Electrolube, the global electro-chemicals manufacturer, was recently approached by a company in Australia for assistance with a particularly unusual application. The customer needed protection for an underwater LED lighting unit. The encapsulation resin needed to be light blue for aesthetic purposes and had to be able to withstand water temperatures between 5 to 40°C, as well as being flame retardant. The customer specifically asked for a sample of a very flexible encapsulation resin that could resist attack from constant immersion in pool water. Critically, this water could be salt water or fresh water.
Electrolube’s encapsulation resin was to replace the customer’s existing epoxy resin from a different supplier, which was causing problems with slight deformation of the base unit, due to the exotherm. The customer specified that the desired resin needed to be highly resistant to both salt and fresh water immersion. Water naturally corrodes most metals due to electrochemical oxidation, however, when a salt water medium is used, the rate of oxidation is significantly increased due to the presence of dissolved sodium and chlorine ions.
Electrolube’s technical support team swung into action to resolve the problem as quickly as possible and offered two possible solutions – polyurethane resins UR5118 and UR5097. After further testing, UR5118 was discounted, but the first production batch of UR5097 resin material was manufactured and shipped to Australia with good results. Mike Woods, Electrolube’s Australia and New Zealand manager, together with Electrolube’s global business technical director for the Resins Division, Alistair Little, visited the customer and discovered that there were a couple of issues with the material.
The first issue to overcome was the material had sedimented over time and was increasingly more difficult to reincorporate back into the resin mix, the second was that there was a slight bleed of resin through the gap between the resin and the LED unit. With a bit of lateral thinking, the logical solution was to increase the thixotropic nature of the resin, which would help to slow down the rate of sedimentation to an acceptable level and prevent the resin bleeding through the gap.
Following two weeks’ laboratory work, where a number of different options were tested, Electrolube’s R&D team produced a material that had sufficient thixotropy to slow down the sedimentation and prevent flow through the gap. The resin material was also still very easy to mix and pour into the unit, in fact the increase in the mix viscosity of modified resin was only slightly higher than the original resin and the colour of UR5097 was altered to the desired colour shade, matching against a RAL standard.
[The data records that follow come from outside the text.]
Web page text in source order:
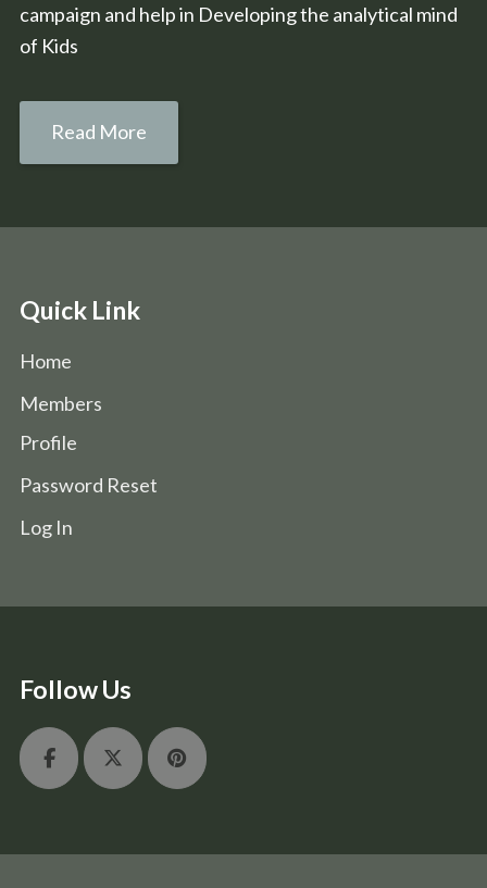
campaign and help in Developing the analytical mind
of Kids
Read More
Quick Link
Home
Members
Profile
Password Reset
Log In
Follow Us
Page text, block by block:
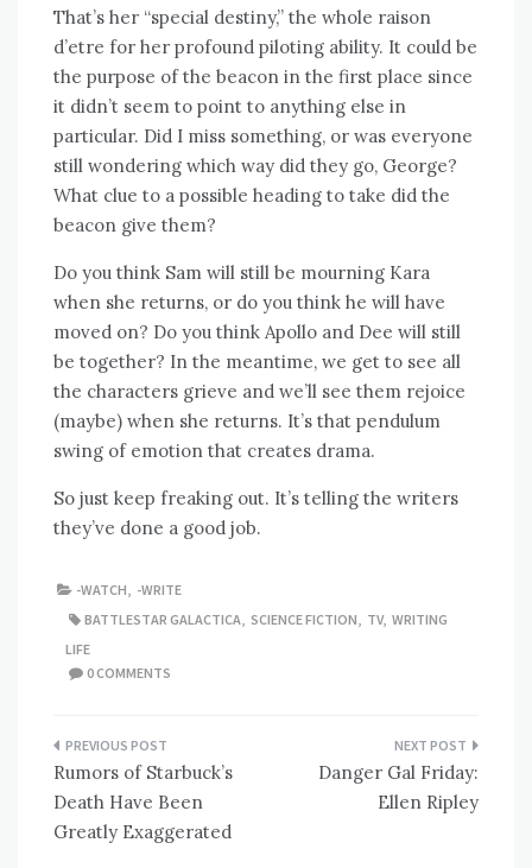
That’s her “special destiny,” the whole raison
d’etre for her profound piloting ability. It could be
the purpose of the beacon in the first place since
it didn’t seem to point to anything else in
particular. Did I miss something, or was everyone
still wondering which way did they go, George?
What clue to a possible heading to take did the
beacon give them?
Do you think Sam will still be mourning Kara
when she returns, or do you think he will have
moved on? Do you think Apollo and Dee will still
be together? In the meantime, we get to see all
the characters grieve and we’ll see them rejoice
(maybe) when she returns. It’s that pendulum
swing of emotion that creates drama.
So just keep freaking out. It’s telling the writers
they’ve done a good job.
-WATCH, -WRITE
BATTLESTAR GALACTICA, SCIENCE FICTION, TV, WRITING
LIFE
0 COMMENTS
Post
navigation
Rumors of Starbuck’s
Death Have Been
Greatly Exaggerated
Danger Gal Friday:
Ellen Ripley

This produced a completely bespoke solution that effectively resolved the customer’s issues.
Importantly for this application, the resin is designed to withstand both fresh and salt water ingress and prevent the transmission of metal ions that could attack any metal present. The polymer used in the resin is also highly resistant to the transmission of water even at various pressure differences experienced due to the depth of the water.
Electrolube’s managing director, Ron Jakeman, said: ‘We are delighted with the outcome of this particular application challenge. At Electrolube, we are perfectly set up to solve issues for customers quickly and reliably with our international distribution, state-of-the-art in-house testing facilities and global manufacturing sites ready to deal with any challenges. Our responsive, friendly and flexible approach is one of our strengths, and sets us apart from our competitors. We believe the proven quality of our products and easy product application processes, combined with our knowledge of the needs of LED manufacturers, helped assure the success of this project.’